Data shown: Begin
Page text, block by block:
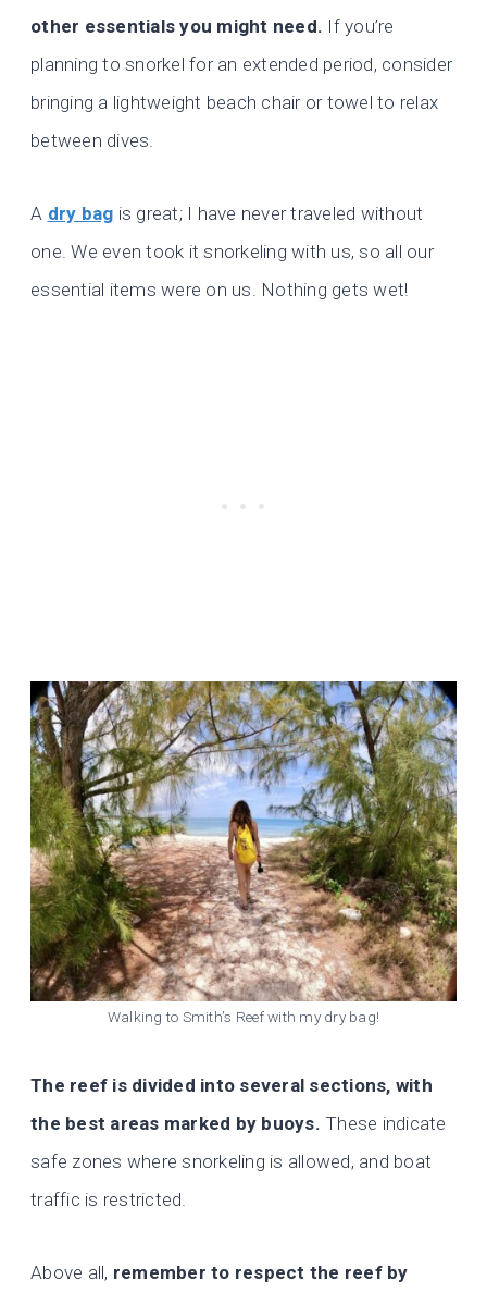
other essentials you might need. If you’re
planning to snorkel for an extended period, consider
bringing a lightweight beach chair or towel to relax
between dives.
A dry bag is great; I have never traveled without
one. We even took it snorkeling with us, so all our
essential items were on us. Nothing gets wet!
Walking to Smith’s Reef with my dry bag!
The reef is divided into several sections, with
the best areas marked by buoys. These indicate
safe zones where snorkeling is allowed, and boat
traffic is restricted.
Above all, remember to respect the reef by
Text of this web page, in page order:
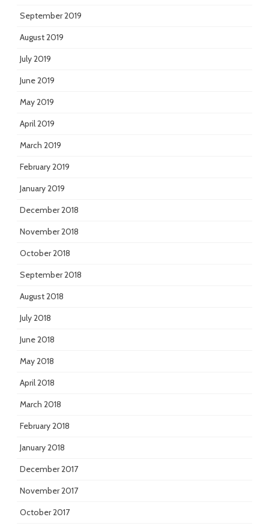
September 2019
August 2019
July 2019
June 2019
May 2019
April 2019
March 2019
February 2019
January 2019
December 2018
November 2018
October 2018
September 2018
August 2018
July 2018
June 2018
May 2018
April 2018
March 2018
February 2018
January 2018
December 2017
November 2017
October 2017
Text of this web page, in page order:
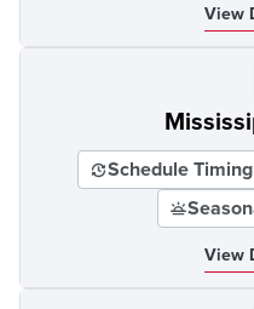
View
Schedule Timing
View
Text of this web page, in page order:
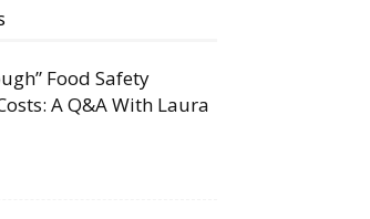
Food Safety
A Q&A With Laura
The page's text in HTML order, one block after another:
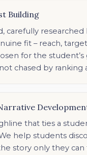
Building
carefully researched
fit – reach,
for the student’s
chased by ranking
that ties a
help students
story only they can
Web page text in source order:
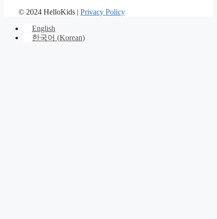
© 2024 HelloKids | Privacy Policy
English
한국어 (Korean)
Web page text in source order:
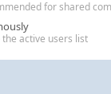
Data shown: End
◆ Task to carry out
Could you retype all the entries above exactly, without the pictures?

◆ Written response
Page text, block by block:
other essentials you might need. If you’re
planning to snorkel for an extended period, consider
bringing a lightweight beach chair or towel to relax
between dives.
A dry bag is great; I have never traveled without
one. We even took it snorkeling with us, so all our
essential items were on us. Nothing gets wet!
Walking to Smith’s Reef with my dry bag!
The reef is divided into several sections, with
the best areas marked by buoys. These indicate
safe zones where snorkeling is allowed, and boat
traffic is restricted.
Above all, remember to respect the reef by
Text of this web page, in page order:
September 2019
August 2019
July 2019
June 2019
May 2019
April 2019
March 2019
February 2019
January 2019
December 2018
November 2018
October 2018
September 2018
August 2018
July 2018
June 2018
May 2018
April 2018
March 2018
February 2018
January 2018
December 2017
November 2017
October 2017
Text of this web page, in page order:
View
Schedule Timing
View
Text of this web page, in page order:
Food Safety
A Q&A With Laura
The page's text in HTML order, one block after another:
Building
carefully researched
fit – reach,
for the student’s
chased by ranking
that ties a
help students
story only they can
Web page text in source order:
© 2024 HelloKids | Privacy Policy
English
한국어 (Korean)
Web page text in source order:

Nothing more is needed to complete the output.